DATASET ENTRIES START

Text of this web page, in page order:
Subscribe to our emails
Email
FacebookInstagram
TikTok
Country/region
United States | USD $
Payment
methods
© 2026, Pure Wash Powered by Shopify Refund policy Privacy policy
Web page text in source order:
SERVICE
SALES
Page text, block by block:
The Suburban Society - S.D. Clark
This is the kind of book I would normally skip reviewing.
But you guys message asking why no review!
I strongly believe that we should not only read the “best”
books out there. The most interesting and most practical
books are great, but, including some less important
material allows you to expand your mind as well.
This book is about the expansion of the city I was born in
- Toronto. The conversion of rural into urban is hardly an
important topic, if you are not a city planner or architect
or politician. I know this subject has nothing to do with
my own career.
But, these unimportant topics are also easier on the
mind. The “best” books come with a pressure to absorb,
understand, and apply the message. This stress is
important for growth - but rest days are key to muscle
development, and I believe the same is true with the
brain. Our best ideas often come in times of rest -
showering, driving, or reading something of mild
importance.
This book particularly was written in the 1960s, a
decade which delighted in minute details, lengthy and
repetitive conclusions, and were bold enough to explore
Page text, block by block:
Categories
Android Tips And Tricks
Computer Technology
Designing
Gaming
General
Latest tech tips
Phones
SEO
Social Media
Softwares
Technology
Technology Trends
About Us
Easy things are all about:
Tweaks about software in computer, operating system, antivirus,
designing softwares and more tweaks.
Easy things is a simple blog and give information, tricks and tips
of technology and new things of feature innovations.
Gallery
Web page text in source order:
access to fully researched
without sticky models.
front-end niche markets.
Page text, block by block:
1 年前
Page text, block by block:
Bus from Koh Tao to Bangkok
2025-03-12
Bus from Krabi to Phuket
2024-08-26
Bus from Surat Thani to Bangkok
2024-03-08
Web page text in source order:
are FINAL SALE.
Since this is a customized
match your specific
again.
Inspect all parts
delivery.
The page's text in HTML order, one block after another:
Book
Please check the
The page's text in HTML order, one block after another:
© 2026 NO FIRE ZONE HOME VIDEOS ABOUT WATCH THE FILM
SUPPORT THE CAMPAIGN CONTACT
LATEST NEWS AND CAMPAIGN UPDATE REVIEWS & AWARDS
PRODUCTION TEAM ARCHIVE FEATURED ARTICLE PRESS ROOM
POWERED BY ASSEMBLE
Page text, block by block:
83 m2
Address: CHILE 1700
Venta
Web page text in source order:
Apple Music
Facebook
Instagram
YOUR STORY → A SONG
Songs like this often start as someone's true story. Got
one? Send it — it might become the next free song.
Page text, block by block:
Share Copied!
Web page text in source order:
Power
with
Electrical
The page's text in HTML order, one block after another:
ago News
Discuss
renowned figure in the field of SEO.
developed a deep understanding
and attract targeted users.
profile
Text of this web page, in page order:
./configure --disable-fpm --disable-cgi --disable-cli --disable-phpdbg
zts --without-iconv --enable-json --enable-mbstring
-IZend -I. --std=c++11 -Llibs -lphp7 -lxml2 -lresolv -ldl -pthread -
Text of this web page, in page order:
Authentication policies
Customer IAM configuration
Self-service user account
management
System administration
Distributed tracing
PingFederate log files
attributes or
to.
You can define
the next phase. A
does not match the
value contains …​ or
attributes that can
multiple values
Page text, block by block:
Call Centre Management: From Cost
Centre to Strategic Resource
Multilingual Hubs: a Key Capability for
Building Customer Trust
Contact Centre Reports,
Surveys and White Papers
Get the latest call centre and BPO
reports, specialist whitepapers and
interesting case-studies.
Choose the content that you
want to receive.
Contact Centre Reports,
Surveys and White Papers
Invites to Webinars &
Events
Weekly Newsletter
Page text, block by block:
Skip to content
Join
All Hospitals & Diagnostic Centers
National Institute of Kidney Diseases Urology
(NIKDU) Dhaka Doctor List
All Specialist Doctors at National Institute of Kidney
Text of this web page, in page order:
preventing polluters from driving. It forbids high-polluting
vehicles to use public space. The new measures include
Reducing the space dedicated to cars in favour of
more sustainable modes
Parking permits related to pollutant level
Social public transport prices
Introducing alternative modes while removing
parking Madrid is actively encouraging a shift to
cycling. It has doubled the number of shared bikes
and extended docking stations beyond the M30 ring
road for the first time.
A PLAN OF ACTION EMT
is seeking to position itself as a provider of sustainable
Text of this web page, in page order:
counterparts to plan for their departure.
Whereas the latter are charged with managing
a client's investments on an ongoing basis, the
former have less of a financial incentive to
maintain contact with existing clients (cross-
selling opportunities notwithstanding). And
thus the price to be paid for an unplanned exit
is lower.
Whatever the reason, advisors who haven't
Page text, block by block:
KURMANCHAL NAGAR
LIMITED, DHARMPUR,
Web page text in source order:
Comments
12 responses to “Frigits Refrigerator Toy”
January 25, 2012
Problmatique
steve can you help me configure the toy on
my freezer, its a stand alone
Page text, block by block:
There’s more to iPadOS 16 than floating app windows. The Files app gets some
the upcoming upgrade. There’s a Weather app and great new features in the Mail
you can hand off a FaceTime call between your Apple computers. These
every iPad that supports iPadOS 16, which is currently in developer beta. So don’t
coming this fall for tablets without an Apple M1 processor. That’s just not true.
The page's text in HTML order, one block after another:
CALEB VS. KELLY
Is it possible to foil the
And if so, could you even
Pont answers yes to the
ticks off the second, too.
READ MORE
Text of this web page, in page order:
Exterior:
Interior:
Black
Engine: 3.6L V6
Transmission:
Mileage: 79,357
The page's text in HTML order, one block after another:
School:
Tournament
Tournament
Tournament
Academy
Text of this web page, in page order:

DATASET ENTRIES END

EXERCISE PROMPT: Each line of the records belongs in the answer, reproduced exactly.

ANSWER FOR THIS EXERCISE:
Text of this web page, in page order:
Subscribe to our emails
Email
FacebookInstagram
TikTok
Country/region
United States | USD $
Payment
methods
© 2026, Pure Wash Powered by Shopify Refund policy Privacy policy
Web page text in source order:
SERVICE
SALES
Page text, block by block:
The Suburban Society - S.D. Clark
This is the kind of book I would normally skip reviewing.
But you guys message asking why no review!
I strongly believe that we should not only read the “best”
books out there. The most interesting and most practical
books are great, but, including some less important
material allows you to expand your mind as well.
This book is about the expansion of the city I was born in
- Toronto. The conversion of rural into urban is hardly an
important topic, if you are not a city planner or architect
or politician. I know this subject has nothing to do with
my own career.
But, these unimportant topics are also easier on the
mind. The “best” books come with a pressure to absorb,
understand, and apply the message. This stress is
important for growth - but rest days are key to muscle
development, and I believe the same is true with the
brain. Our best ideas often come in times of rest -
showering, driving, or reading something of mild
importance.
This book particularly was written in the 1960s, a
decade which delighted in minute details, lengthy and
repetitive conclusions, and were bold enough to explore
Page text, block by block:
Categories
Android Tips And Tricks
Computer Technology
Designing
Gaming
General
Latest tech tips
Phones
SEO
Social Media
Softwares
Technology
Technology Trends
About Us
Easy things are all about:
Tweaks about software in computer, operating system, antivirus,
designing softwares and more tweaks.
Easy things is a simple blog and give information, tricks and tips
of technology and new things of feature innovations.
Gallery
Web page text in source order:
access to fully researched
without sticky models.
front-end niche markets.
Page text, block by block:
1 年前
Page text, block by block:
Bus from Koh Tao to Bangkok
2025-03-12
Bus from Krabi to Phuket
2024-08-26
Bus from Surat Thani to Bangkok
2024-03-08
Web page text in source order:
are FINAL SALE.
Since this is a customized
match your specific
again.
Inspect all parts
delivery.
The page's text in HTML order, one block after another:
Book
Please check the
The page's text in HTML order, one block after another:
© 2026 NO FIRE ZONE HOME VIDEOS ABOUT WATCH THE FILM
SUPPORT THE CAMPAIGN CONTACT
LATEST NEWS AND CAMPAIGN UPDATE REVIEWS & AWARDS
PRODUCTION TEAM ARCHIVE FEATURED ARTICLE PRESS ROOM
POWERED BY ASSEMBLE
Page text, block by block:
83 m2
Address: CHILE 1700
Venta
Web page text in source order:
Apple Music
Facebook
Instagram
YOUR STORY → A SONG
Songs like this often start as someone's true story. Got
one? Send it — it might become the next free song.
Page text, block by block:
Share Copied!
Web page text in source order:
Power
with
Electrical
The page's text in HTML order, one block after another:
ago News
Discuss
renowned figure in the field of SEO.
developed a deep understanding
and attract targeted users.
profile
Text of this web page, in page order:
./configure --disable-fpm --disable-cgi --disable-cli --disable-phpdbg
zts --without-iconv --enable-json --enable-mbstring
-IZend -I. --std=c++11 -Llibs -lphp7 -lxml2 -lresolv -ldl -pthread -
Text of this web page, in page order:
Authentication policies
Customer IAM configuration
Self-service user account
management
System administration
Distributed tracing
PingFederate log files
attributes or
to.
You can define
the next phase. A
does not match the
value contains …​ or
attributes that can
multiple values
Page text, block by block:
Call Centre Management: From Cost
Centre to Strategic Resource
Multilingual Hubs: a Key Capability for
Building Customer Trust
Contact Centre Reports,
Surveys and White Papers
Get the latest call centre and BPO
reports, specialist whitepapers and
interesting case-studies.
Choose the content that you
want to receive.
Contact Centre Reports,
Surveys and White Papers
Invites to Webinars &
Events
Weekly Newsletter
Page text, block by block:
Skip to content
Join
All Hospitals & Diagnostic Centers
National Institute of Kidney Diseases Urology
(NIKDU) Dhaka Doctor List
All Specialist Doctors at National Institute of Kidney
Text of this web page, in page order:
preventing polluters from driving. It forbids high-polluting
vehicles to use public space. The new measures include
Reducing the space dedicated to cars in favour of
more sustainable modes
Parking permits related to pollutant level
Social public transport prices
Introducing alternative modes while removing
parking Madrid is actively encouraging a shift to
cycling. It has doubled the number of shared bikes
and extended docking stations beyond the M30 ring
road for the first time.
A PLAN OF ACTION EMT
is seeking to position itself as a provider of sustainable
Text of this web page, in page order:
counterparts to plan for their departure.
Whereas the latter are charged with managing
a client's investments on an ongoing basis, the
former have less of a financial incentive to
maintain contact with existing clients (cross-
selling opportunities notwithstanding). And
thus the price to be paid for an unplanned exit
is lower.
Whatever the reason, advisors who haven't
Page text, block by block:
KURMANCHAL NAGAR
LIMITED, DHARMPUR,
Web page text in source order:
Comments
12 responses to “Frigits Refrigerator Toy”
January 25, 2012
Problmatique
steve can you help me configure the toy on
my freezer, its a stand alone
Page text, block by block:
There’s more to iPadOS 16 than floating app windows. The Files app gets some
the upcoming upgrade. There’s a Weather app and great new features in the Mail
you can hand off a FaceTime call between your Apple computers. These
every iPad that supports iPadOS 16, which is currently in developer beta. So don’t
coming this fall for tablets without an Apple M1 processor. That’s just not true.
The page's text in HTML order, one block after another:
CALEB VS. KELLY
Is it possible to foil the
And if so, could you even
Pont answers yes to the
ticks off the second, too.
READ MORE
Text of this web page, in page order:
Exterior:
Interior:
Black
Engine: 3.6L V6
Transmission:
Mileage: 79,357
The page's text in HTML order, one block after another:
School:
Tournament
Tournament
Tournament
Academy
Text of this web page, in page order:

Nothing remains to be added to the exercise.